§ **TASK**
Copy all the lines of the listing below exactly. Skip the images.
--- PROVIDED MATERIAL ---
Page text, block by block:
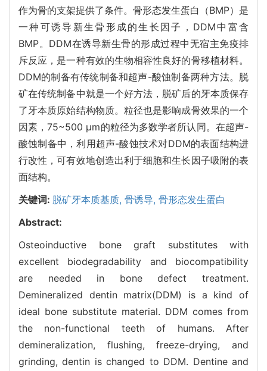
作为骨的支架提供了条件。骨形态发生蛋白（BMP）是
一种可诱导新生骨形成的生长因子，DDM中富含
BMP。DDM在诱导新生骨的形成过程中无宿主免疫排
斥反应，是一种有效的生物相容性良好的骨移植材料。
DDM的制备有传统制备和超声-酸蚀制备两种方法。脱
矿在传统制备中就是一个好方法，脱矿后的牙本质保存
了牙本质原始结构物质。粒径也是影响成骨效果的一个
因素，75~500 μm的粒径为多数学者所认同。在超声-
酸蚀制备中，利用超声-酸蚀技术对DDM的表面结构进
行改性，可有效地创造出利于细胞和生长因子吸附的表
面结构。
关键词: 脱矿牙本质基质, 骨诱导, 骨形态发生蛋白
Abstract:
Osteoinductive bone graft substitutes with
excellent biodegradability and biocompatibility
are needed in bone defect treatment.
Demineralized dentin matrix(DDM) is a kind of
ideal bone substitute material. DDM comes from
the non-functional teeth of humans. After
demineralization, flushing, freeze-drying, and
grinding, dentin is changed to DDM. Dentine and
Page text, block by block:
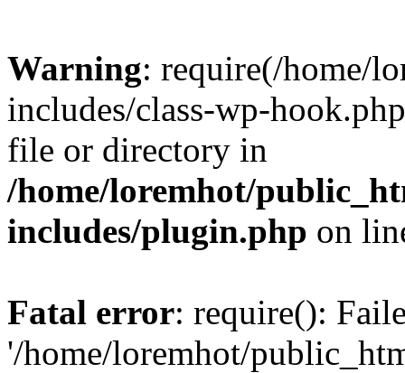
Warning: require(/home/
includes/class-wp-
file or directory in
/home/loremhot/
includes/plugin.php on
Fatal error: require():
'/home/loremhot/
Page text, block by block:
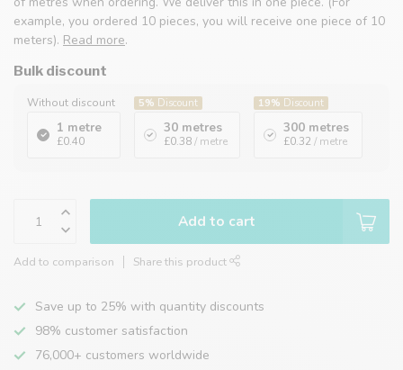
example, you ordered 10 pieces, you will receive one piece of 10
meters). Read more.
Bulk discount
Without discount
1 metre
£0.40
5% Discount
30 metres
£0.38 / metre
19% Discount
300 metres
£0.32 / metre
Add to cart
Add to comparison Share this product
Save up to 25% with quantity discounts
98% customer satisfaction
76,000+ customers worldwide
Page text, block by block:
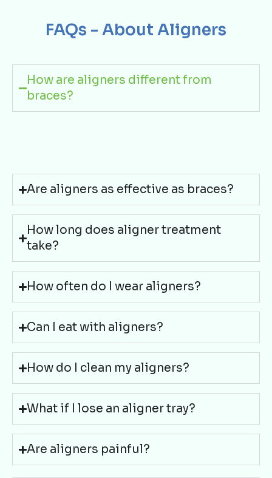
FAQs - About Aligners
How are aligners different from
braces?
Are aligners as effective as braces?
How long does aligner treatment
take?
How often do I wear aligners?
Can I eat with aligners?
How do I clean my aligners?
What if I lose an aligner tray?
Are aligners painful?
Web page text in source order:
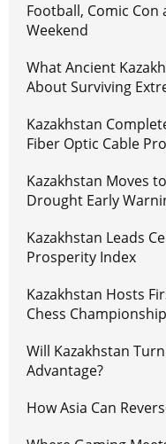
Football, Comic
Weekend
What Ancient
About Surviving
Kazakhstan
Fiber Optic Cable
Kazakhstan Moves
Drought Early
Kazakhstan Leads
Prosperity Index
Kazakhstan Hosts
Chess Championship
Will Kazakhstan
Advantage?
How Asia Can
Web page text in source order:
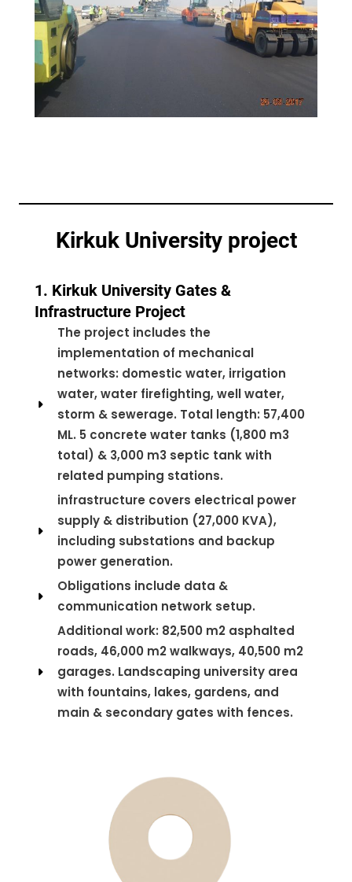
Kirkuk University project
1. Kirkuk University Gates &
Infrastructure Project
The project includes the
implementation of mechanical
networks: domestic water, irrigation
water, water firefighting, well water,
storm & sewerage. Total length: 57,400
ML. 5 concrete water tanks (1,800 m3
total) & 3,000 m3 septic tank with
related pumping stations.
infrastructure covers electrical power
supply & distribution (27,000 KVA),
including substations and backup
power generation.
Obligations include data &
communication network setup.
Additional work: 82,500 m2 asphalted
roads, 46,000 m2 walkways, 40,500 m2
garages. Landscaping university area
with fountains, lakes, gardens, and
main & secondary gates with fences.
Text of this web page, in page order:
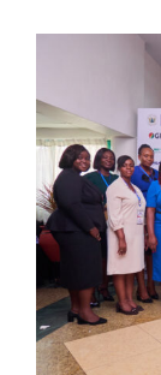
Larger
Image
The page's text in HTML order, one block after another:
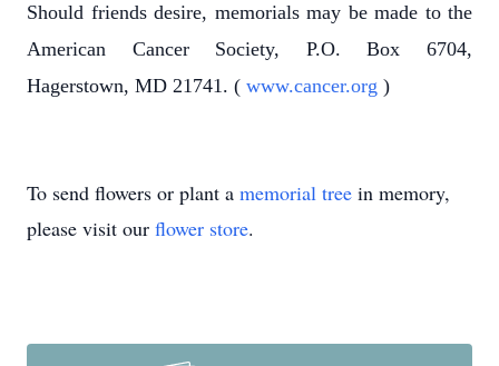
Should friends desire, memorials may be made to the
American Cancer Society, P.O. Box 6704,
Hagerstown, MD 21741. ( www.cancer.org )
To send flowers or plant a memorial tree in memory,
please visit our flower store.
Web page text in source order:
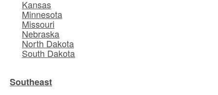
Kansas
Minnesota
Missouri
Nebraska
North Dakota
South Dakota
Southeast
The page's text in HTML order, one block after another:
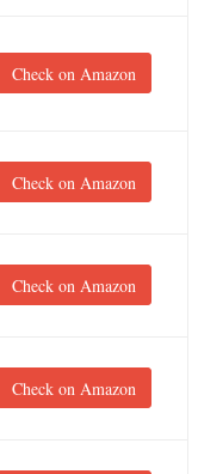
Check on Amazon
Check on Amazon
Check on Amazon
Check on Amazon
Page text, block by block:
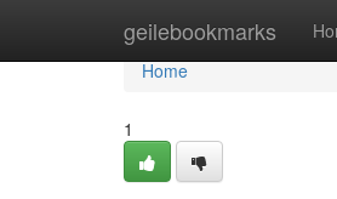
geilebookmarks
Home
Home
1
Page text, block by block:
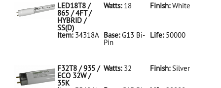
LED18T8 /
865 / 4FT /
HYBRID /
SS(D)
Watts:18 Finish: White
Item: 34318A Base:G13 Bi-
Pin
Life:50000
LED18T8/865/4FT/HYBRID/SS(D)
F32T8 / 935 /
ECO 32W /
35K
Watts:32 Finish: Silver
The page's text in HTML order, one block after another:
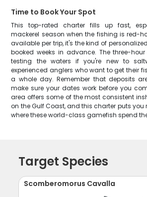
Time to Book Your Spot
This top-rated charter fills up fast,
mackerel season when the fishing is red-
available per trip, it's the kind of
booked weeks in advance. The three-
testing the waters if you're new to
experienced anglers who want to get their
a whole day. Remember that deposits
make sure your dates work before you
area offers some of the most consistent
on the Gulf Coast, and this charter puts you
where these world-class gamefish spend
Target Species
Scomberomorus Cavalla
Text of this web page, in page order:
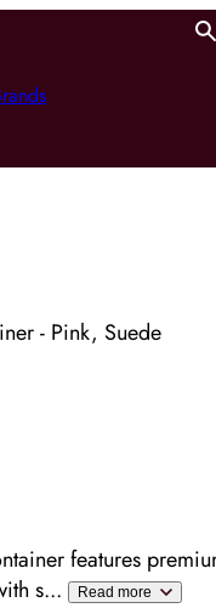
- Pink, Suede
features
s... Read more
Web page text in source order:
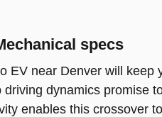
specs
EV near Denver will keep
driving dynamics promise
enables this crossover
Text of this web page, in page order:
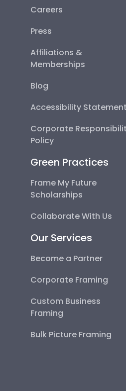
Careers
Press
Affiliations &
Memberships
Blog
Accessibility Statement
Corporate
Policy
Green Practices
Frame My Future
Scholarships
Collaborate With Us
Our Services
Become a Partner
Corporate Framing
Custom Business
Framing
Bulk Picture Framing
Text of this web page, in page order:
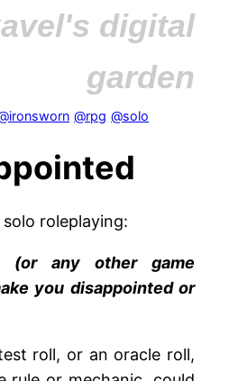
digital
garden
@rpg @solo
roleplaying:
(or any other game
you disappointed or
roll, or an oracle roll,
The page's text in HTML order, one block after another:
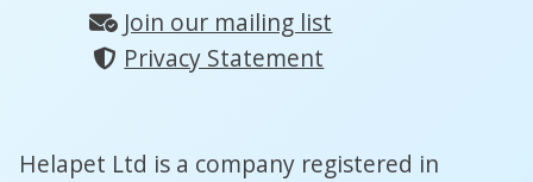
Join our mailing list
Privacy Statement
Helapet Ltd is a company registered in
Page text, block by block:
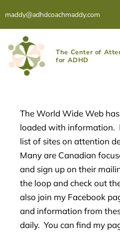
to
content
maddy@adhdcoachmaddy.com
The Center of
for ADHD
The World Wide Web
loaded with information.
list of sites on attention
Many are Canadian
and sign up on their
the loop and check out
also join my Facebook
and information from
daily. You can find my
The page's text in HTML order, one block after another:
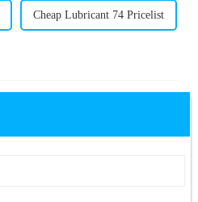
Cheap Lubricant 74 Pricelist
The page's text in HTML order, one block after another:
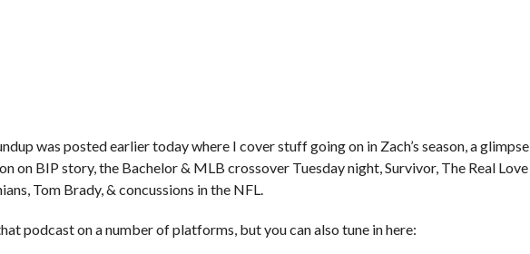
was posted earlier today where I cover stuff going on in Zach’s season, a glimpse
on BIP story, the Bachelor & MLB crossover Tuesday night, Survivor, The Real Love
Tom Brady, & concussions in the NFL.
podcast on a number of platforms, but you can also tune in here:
---
§ **TASK RESULT**
Page text, block by block:
作为骨的支架提供了条件。骨形态发生蛋白（BMP）是
一种可诱导新生骨形成的生长因子，DDM中富含
BMP。DDM在诱导新生骨的形成过程中无宿主免疫排
斥反应，是一种有效的生物相容性良好的骨移植材料。
DDM的制备有传统制备和超声-酸蚀制备两种方法。脱
矿在传统制备中就是一个好方法，脱矿后的牙本质保存
了牙本质原始结构物质。粒径也是影响成骨效果的一个
因素，75~500 μm的粒径为多数学者所认同。在超声-
酸蚀制备中，利用超声-酸蚀技术对DDM的表面结构进
行改性，可有效地创造出利于细胞和生长因子吸附的表
面结构。
关键词: 脱矿牙本质基质, 骨诱导, 骨形态发生蛋白
Abstract:
Osteoinductive bone graft substitutes with
excellent biodegradability and biocompatibility
are needed in bone defect treatment.
Demineralized dentin matrix(DDM) is a kind of
ideal bone substitute material. DDM comes from
the non-functional teeth of humans. After
demineralization, flushing, freeze-drying, and
grinding, dentin is changed to DDM. Dentine and
Page text, block by block:
Warning: require(/home/
includes/class-wp-
file or directory in
/home/loremhot/
includes/plugin.php on
Fatal error: require():
'/home/loremhot/
Page text, block by block:
example, you ordered 10 pieces, you will receive one piece of 10
meters). Read more.
Bulk discount
Without discount
1 metre
£0.40
5% Discount
30 metres
£0.38 / metre
19% Discount
300 metres
£0.32 / metre
Add to cart
Add to comparison Share this product
Save up to 25% with quantity discounts
98% customer satisfaction
76,000+ customers worldwide
Page text, block by block:
FAQs - About Aligners
How are aligners different from
braces?
Are aligners as effective as braces?
How long does aligner treatment
take?
How often do I wear aligners?
Can I eat with aligners?
How do I clean my aligners?
What if I lose an aligner tray?
Are aligners painful?
Web page text in source order:
Football, Comic
Weekend
What Ancient
About Surviving
Kazakhstan
Fiber Optic Cable
Kazakhstan Moves
Drought Early
Kazakhstan Leads
Prosperity Index
Kazakhstan Hosts
Chess Championship
Will Kazakhstan
Advantage?
How Asia Can
Web page text in source order:
Kirkuk University project
1. Kirkuk University Gates &
Infrastructure Project
The project includes the
implementation of mechanical
networks: domestic water, irrigation
water, water firefighting, well water,
storm & sewerage. Total length: 57,400
ML. 5 concrete water tanks (1,800 m3
total) & 3,000 m3 septic tank with
related pumping stations.
infrastructure covers electrical power
supply & distribution (27,000 KVA),
including substations and backup
power generation.
Obligations include data &
communication network setup.
Additional work: 82,500 m2 asphalted
roads, 46,000 m2 walkways, 40,500 m2
garages. Landscaping university area
with fountains, lakes, gardens, and
main & secondary gates with fences.
Text of this web page, in page order:
Larger
Image
The page's text in HTML order, one block after another:
Should friends desire, memorials may be made to the
American Cancer Society, P.O. Box 6704,
Hagerstown, MD 21741. ( www.cancer.org )
To send flowers or plant a memorial tree in memory,
please visit our flower store.
Web page text in source order:
Kansas
Minnesota
Missouri
Nebraska
North Dakota
South Dakota
Southeast
The page's text in HTML order, one block after another:
Check on Amazon
Check on Amazon
Check on Amazon
Check on Amazon
Page text, block by block:
geilebookmarks
Home
Home
1
Page text, block by block:
LED18T8 /
865 / 4FT /
HYBRID /
SS(D)
Watts:18 Finish: White
Item: 34318A Base:G13 Bi-
Pin
Life:50000
LED18T8/865/4FT/HYBRID/SS(D)
F32T8 / 935 /
ECO 32W /
35K
Watts:32 Finish: Silver
The page's text in HTML order, one block after another:
Time to Book Your Spot
This top-rated charter fills up fast,
mackerel season when the fishing is red-
available per trip, it's the kind of
booked weeks in advance. The three-
testing the waters if you're new to
experienced anglers who want to get their
a whole day. Remember that deposits
make sure your dates work before you
area offers some of the most consistent
on the Gulf Coast, and this charter puts you
where these world-class gamefish spend
Target Species
Scomberomorus Cavalla
Text of this web page, in page order:
- Pink, Suede
features
s... Read more
Web page text in source order:
specs
EV near Denver will keep
driving dynamics promise
enables this crossover
Text of this web page, in page order:
Careers
Press
Affiliations &
Memberships
Blog
Accessibility Statement
Corporate
Policy
Green Practices
Frame My Future
Scholarships
Collaborate With Us
Our Services
Become a Partner
Corporate Framing
Custom Business
Framing
Bulk Picture Framing
Text of this web page, in page order:
digital
garden
@rpg @solo
roleplaying:
(or any other game
you disappointed or
roll, or an oracle roll,
The page's text in HTML order, one block after another:
Join our mailing list
Privacy Statement
Helapet Ltd is a company registered in
Page text, block by block:
to
content
maddy@adhdcoachmaddy.com
The Center of
for ADHD
The World Wide Web
loaded with information.
list of sites on attention
Many are Canadian
and sign up on their
the loop and check out
also join my Facebook
and information from
daily. You can find my
The page's text in HTML order, one block after another:
Cheap Lubricant 74 Pricelist
The page's text in HTML order, one block after another:
was posted earlier today where I cover stuff going on in Zach’s season, a glimpse
on BIP story, the Bachelor & MLB crossover Tuesday night, Survivor, The Real Love
Tom Brady, & concussions in the NFL.
podcast on a number of platforms, but you can also tune in here:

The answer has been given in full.